On Sun, 30 Aug 1998, Mike Yates wrote:
>
> There is an interesting article about Judith Butler in the most recent "Lingua
> Franca" magazine. I would be interested to hear what those on the list who
> are familiar with her work think of it. One thing which struck me was that
> she seems to have gone from Hegel to Althusser to Foucault and the like
> without really taking on Marx and his critique of Hegel, his theory of
> alienation, etc.
No, Butler wouldn't be much interested in Marx's work on alienation. I checked out her Marx cites in *Gender Trouble*, and she's only interested in Marx's insistence on taking seriously historical context.
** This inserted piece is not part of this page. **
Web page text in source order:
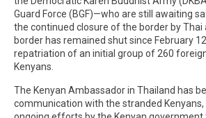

She's also interested in reification, although she doesn't cite the *German Ideology.* I don't think Marx and Butler are compatible--she's pretty much purely a cultural theorist and a particularist--Marx is too grand theory for her tastes, I think.
But there's a bigger point to be made on the Butler/Marx connection (or lack thereof). In Gender Trouble, we notice that blurring gender categories in and of itself is revolutionary--to parody gender is enough. But she ignores the commodification and commercialization of drag, how easily it lent itself to being appropriated by folks like Madonna and Dennis Rodman. Her drag queens are bourgeois; able to afford the luxury of an ironic gender identity. In seeing gender fucking as parodic, she fails to note the complext political economic reality of transgender communities. For those interested in a more nuanced view of this from within the transgender community, I recommend Leslie Feinberg's "novel," *Stone Butch Blues*.
It's really too bad Butler doesn't do the political economic analysis. I think she's right on in a lot of ways--her explication of the construction of gender as performance speaks is right on target.
Butler had a piece in the Jan/Feb *New Left Review* (#227) entitled "marx and the merely cultural." You might find it interesting--I've only glanced through it or I'd give a synopsis.